━━━ Data shown

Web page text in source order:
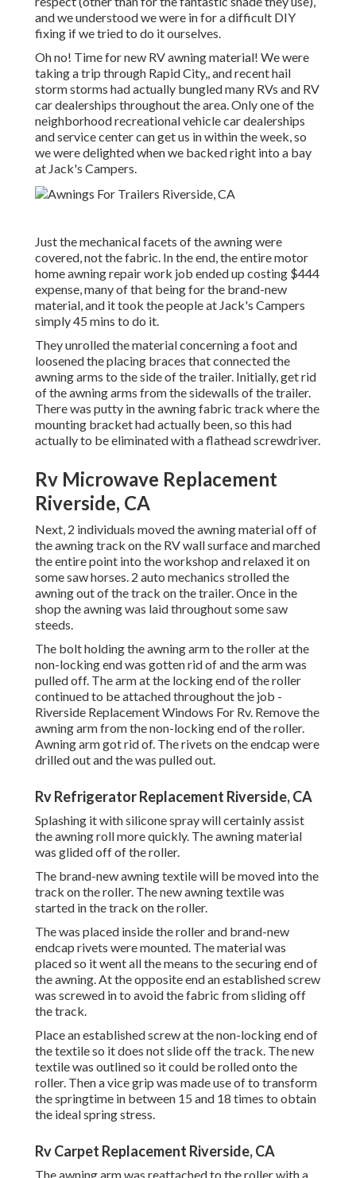
and we understood we were in for a difficult DIY
fixing if we tried to do it ourselves.
Oh no! Time for new RV awning material! We were
taking a trip through Rapid City,, and recent hail
storm storms had actually bungled many RVs and RV
car dealerships throughout the area. Only one of the
neighborhood recreational vehicle car dealerships
and service center can get us in within the week, so
we were delighted when we backed right into a bay
at Jack's Campers.
Just the mechanical facets of the awning were
covered, not the fabric. In the end, the entire motor
home awning repair work job ended up costing $444
expense, many of that being for the brand-new
material, and it took the people at Jack's Campers
simply 45 mins to do it.
They unrolled the material concerning a foot and
loosened the placing braces that connected the
awning arms to the side of the trailer. Initially, get rid
of the awning arms from the sidewalls of the trailer.
There was putty in the awning fabric track where the
mounting bracket had actually been, so this had
actually to be eliminated with a flathead screwdriver.
Rv Microwave Replacement
Riverside, CA
Next, 2 individuals moved the awning material off of
the awning track on the RV wall surface and marched
the entire point into the workshop and relaxed it on
some saw horses. 2 auto mechanics strolled the
awning out of the track on the trailer. Once in the
shop the awning was laid throughout some saw
steeds.
The bolt holding the awning arm to the roller at the
non-locking end was gotten rid of and the arm was
pulled off. The arm at the locking end of the roller
continued to be attached throughout the job -
Riverside Replacement Windows For Rv. Remove the
awning arm from the non-locking end of the roller.
Awning arm got rid of. The rivets on the endcap were
drilled out and the was pulled out.
Rv Refrigerator Replacement Riverside, CA
Splashing it with silicone spray will certainly assist
the awning roll more quickly. The awning material
was glided off of the roller.
The brand-new awning textile will be moved into the
track on the roller. The new awning textile was
started in the track on the roller.
The was placed inside the roller and brand-new
endcap rivets were mounted. The material was
placed so it went all the means to the securing end of
the awning. At the opposite end an established screw
was screwed in to avoid the fabric from sliding off
the track.
Place an established screw at the non-locking end of
the textile so it does not slide off the track. The new
textile was outlined so it could be rolled onto the
roller. Then a vice grip was made use of to transform
the springtime in between 15 and 18 times to obtain
the ideal spring stress.
Rv Carpet Replacement Riverside, CA
The awning arm was reattached to the roller with a
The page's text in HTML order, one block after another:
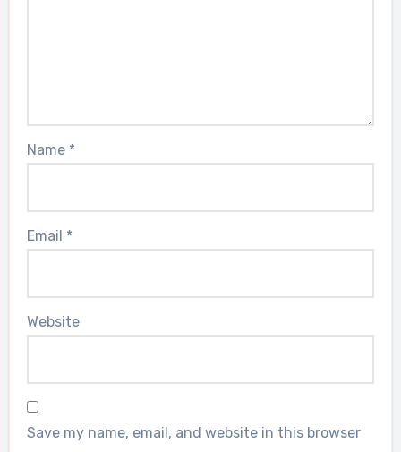
Name *
Email *
Website
Save my name, email, and website in this browser
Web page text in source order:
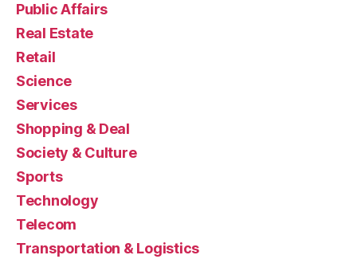
Public Affairs
Real Estate
Retail
Science
Services
Shopping & Deal
Society & Culture
Sports
Technology
Telecom
Transportation & Logistics
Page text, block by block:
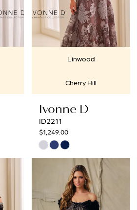
Linwood
Cherry Hill
Ivonne D
ID2211
$1,249.00
Skip
#f8c9d8db4c
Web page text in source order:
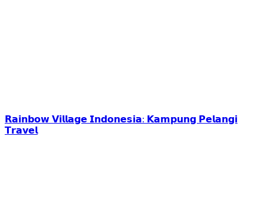
𝗥𝗮𝗶𝗻𝗯𝗼𝘄 𝗩𝗶𝗹𝗹𝗮𝗴𝗲 𝗜𝗻𝗱𝗼𝗻𝗲𝘀𝗶𝗮: 𝗞𝗮𝗺𝗽𝘂𝗻𝗴 𝗣𝗲𝗹𝗮𝗻𝗴𝗶
𝗧𝗿𝗮𝘃𝗲𝗹
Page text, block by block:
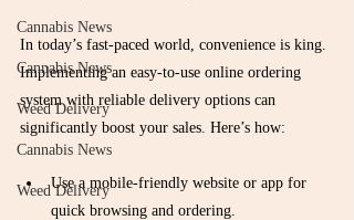
Cannabis News
Cannabis News
Weed Delivery
Cannabis News
Weed Delivery
In today’s fast-paced world, convenience is king.
Implementing an easy-to-use online ordering
system with reliable delivery options can
significantly boost your sales. Here’s how:
Use a mobile-friendly website or app for
quick browsing and ordering.
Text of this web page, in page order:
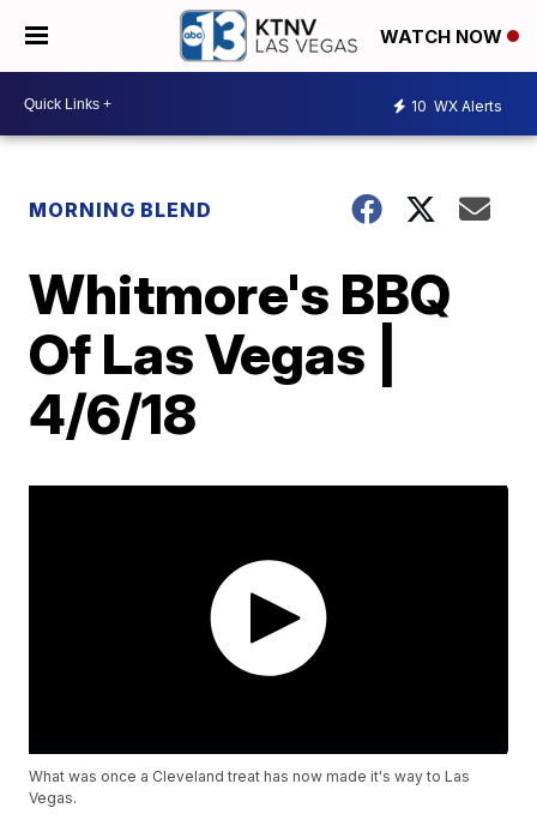
WATCH NOW
10 WX Alerts
MORNING BLEND
Whitmore's BBQ
Of Las Vegas |
4/6/18
What was once a Cleveland treat has now made it's way to Las
Vegas.
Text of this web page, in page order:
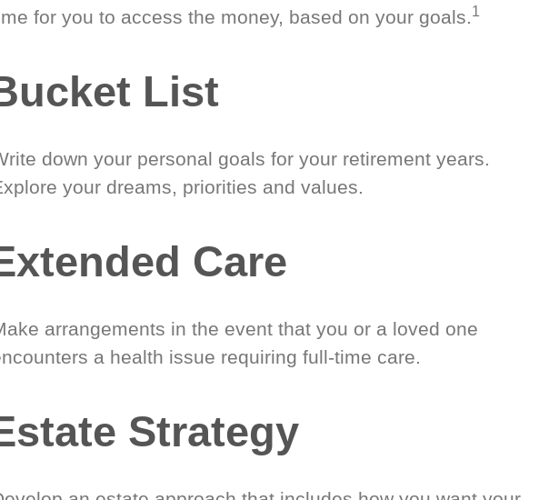
for you to access the money, based on your goals.1
List
down your personal goals for your retirement years.
your dreams, priorities and values.
Care
arrangements in the event that you or a loved one
a health issue requiring full-time care.
Strategy
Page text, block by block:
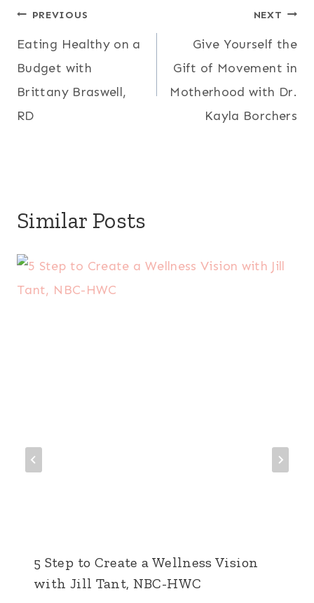
Post
navigation
PREVIOUS
Eating Healthy on a
Budget with
Brittany Braswell,
RD
NEXT
Give Yourself the
Gift of Movement in
Motherhood with Dr.
Kayla Borchers
Similar Posts
5 Step to Create a Wellness Vision
with Jill Tant, NBC-HWC
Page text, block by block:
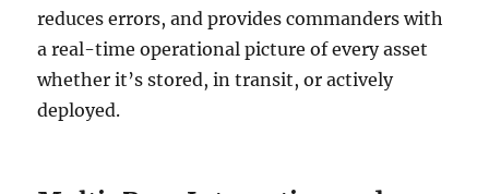
reduces errors, and provides commanders with
a real-time operational picture of every asset
whether it’s stored, in transit, or actively
deployed.
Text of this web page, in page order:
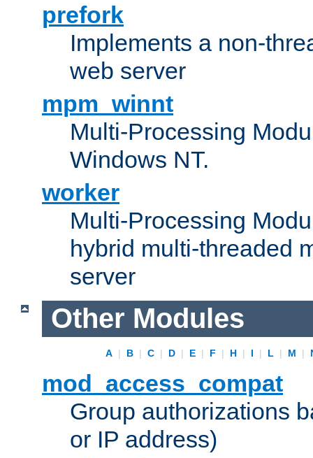
prefork
Implements a non-
web server
mpm_winnt
Multi-Processing
Windows NT.
worker
Multi-Processing
hybrid multi-threaded
server
Other Modules
A | B | C | D | E | F | H | I | L | M |
mod_access_compat
Group authorizations
or IP address)
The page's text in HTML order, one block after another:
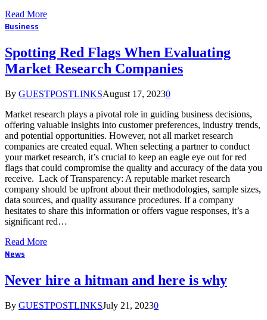
Read More
Business
Spotting Red Flags When Evaluating
Market Research Companies
By GUESTPOSTLINKSAugust 17, 20230
Market research plays a pivotal role in guiding business decisions,
offering valuable insights into customer preferences, industry trends,
and potential opportunities. However, not all market research
companies are created equal. When selecting a partner to conduct
your market research, it’s crucial to keep an eagle eye out for red
flags that could compromise the quality and accuracy of the data you
receive. Lack of Transparency: A reputable market research
company should be upfront about their methodologies, sample sizes,
data sources, and quality assurance procedures. If a company
hesitates to share this information or offers vague responses, it’s a
significant red…
Read More
News
Never hire a hitman and here is why
By GUESTPOSTLINKSJuly 21, 20230
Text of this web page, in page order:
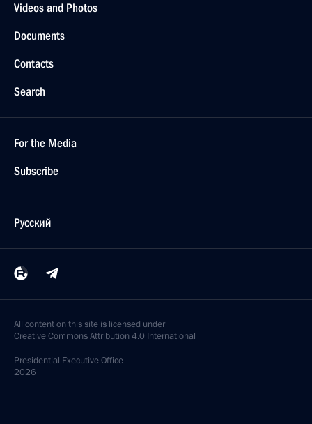
Videos and Photos
Documents
Contacts
Search
For the Media
Subscribe
Русский
All content on this site is licensed under
Creative Commons Attribution 4.0 International
Presidential Executive Office
2026

━━━━━━

__Work order__. The material above must be reproduced line for line, with the images omitted.

__Expected output__.
Web page text in source order:
and we understood we were in for a difficult DIY
fixing if we tried to do it ourselves.
Oh no! Time for new RV awning material! We were
taking a trip through Rapid City,, and recent hail
storm storms had actually bungled many RVs and RV
car dealerships throughout the area. Only one of the
neighborhood recreational vehicle car dealerships
and service center can get us in within the week, so
we were delighted when we backed right into a bay
at Jack's Campers.
Just the mechanical facets of the awning were
covered, not the fabric. In the end, the entire motor
home awning repair work job ended up costing $444
expense, many of that being for the brand-new
material, and it took the people at Jack's Campers
simply 45 mins to do it.
They unrolled the material concerning a foot and
loosened the placing braces that connected the
awning arms to the side of the trailer. Initially, get rid
of the awning arms from the sidewalls of the trailer.
There was putty in the awning fabric track where the
mounting bracket had actually been, so this had
actually to be eliminated with a flathead screwdriver.
Rv Microwave Replacement
Riverside, CA
Next, 2 individuals moved the awning material off of
the awning track on the RV wall surface and marched
the entire point into the workshop and relaxed it on
some saw horses. 2 auto mechanics strolled the
awning out of the track on the trailer. Once in the
shop the awning was laid throughout some saw
steeds.
The bolt holding the awning arm to the roller at the
non-locking end was gotten rid of and the arm was
pulled off. The arm at the locking end of the roller
continued to be attached throughout the job -
Riverside Replacement Windows For Rv. Remove the
awning arm from the non-locking end of the roller.
Awning arm got rid of. The rivets on the endcap were
drilled out and the was pulled out.
Rv Refrigerator Replacement Riverside, CA
Splashing it with silicone spray will certainly assist
the awning roll more quickly. The awning material
was glided off of the roller.
The brand-new awning textile will be moved into the
track on the roller. The new awning textile was
started in the track on the roller.
The was placed inside the roller and brand-new
endcap rivets were mounted. The material was
placed so it went all the means to the securing end of
the awning. At the opposite end an established screw
was screwed in to avoid the fabric from sliding off
the track.
Place an established screw at the non-locking end of
the textile so it does not slide off the track. The new
textile was outlined so it could be rolled onto the
roller. Then a vice grip was made use of to transform
the springtime in between 15 and 18 times to obtain
the ideal spring stress.
Rv Carpet Replacement Riverside, CA
The awning arm was reattached to the roller with a
The page's text in HTML order, one block after another:
Name *
Email *
Website
Save my name, email, and website in this browser
Web page text in source order:
Public Affairs
Real Estate
Retail
Science
Services
Shopping & Deal
Society & Culture
Sports
Technology
Telecom
Transportation & Logistics
Page text, block by block:
Linwood
Cherry Hill
Ivonne D
ID2211
$1,249.00
Skip
#f8c9d8db4c
Web page text in source order:
𝗥𝗮𝗶𝗻𝗯𝗼𝘄 𝗩𝗶𝗹𝗹𝗮𝗴𝗲 𝗜𝗻𝗱𝗼𝗻𝗲𝘀𝗶𝗮: 𝗞𝗮𝗺𝗽𝘂𝗻𝗴 𝗣𝗲𝗹𝗮𝗻𝗴𝗶
𝗧𝗿𝗮𝘃𝗲𝗹
Page text, block by block:
Cannabis News
Cannabis News
Weed Delivery
Cannabis News
Weed Delivery
In today’s fast-paced world, convenience is king.
Implementing an easy-to-use online ordering
system with reliable delivery options can
significantly boost your sales. Here’s how:
Use a mobile-friendly website or app for
quick browsing and ordering.
Text of this web page, in page order:
WATCH NOW
10 WX Alerts
MORNING BLEND
Whitmore's BBQ
Of Las Vegas |
4/6/18
What was once a Cleveland treat has now made it's way to Las
Vegas.
Text of this web page, in page order:
for you to access the money, based on your goals.1
List
down your personal goals for your retirement years.
your dreams, priorities and values.
Care
arrangements in the event that you or a loved one
a health issue requiring full-time care.
Strategy
Page text, block by block:
Post
navigation
PREVIOUS
Eating Healthy on a
Budget with
Brittany Braswell,
RD
NEXT
Give Yourself the
Gift of Movement in
Motherhood with Dr.
Kayla Borchers
Similar Posts
5 Step to Create a Wellness Vision
with Jill Tant, NBC-HWC
Page text, block by block:
reduces errors, and provides commanders with
a real-time operational picture of every asset
whether it’s stored, in transit, or actively
deployed.
Text of this web page, in page order:
prefork
Implements a non-
web server
mpm_winnt
Multi-Processing
Windows NT.
worker
Multi-Processing
hybrid multi-threaded
server
Other Modules
A | B | C | D | E | F | H | I | L | M |
mod_access_compat
Group authorizations
or IP address)
The page's text in HTML order, one block after another:
Read More
Business
Spotting Red Flags When Evaluating
Market Research Companies
By GUESTPOSTLINKSAugust 17, 20230
Market research plays a pivotal role in guiding business decisions,
offering valuable insights into customer preferences, industry trends,
and potential opportunities. However, not all market research
companies are created equal. When selecting a partner to conduct
your market research, it’s crucial to keep an eagle eye out for red
flags that could compromise the quality and accuracy of the data you
receive. Lack of Transparency: A reputable market research
company should be upfront about their methodologies, sample sizes,
data sources, and quality assurance procedures. If a company
hesitates to share this information or offers vague responses, it’s a
significant red…
Read More
News
Never hire a hitman and here is why
By GUESTPOSTLINKSJuly 21, 20230
Text of this web page, in page order:
Videos and Photos
Documents
Contacts
Search
For the Media
Subscribe
Русский
All content on this site is licensed under
Creative Commons Attribution 4.0 International
Presidential Executive Office
2026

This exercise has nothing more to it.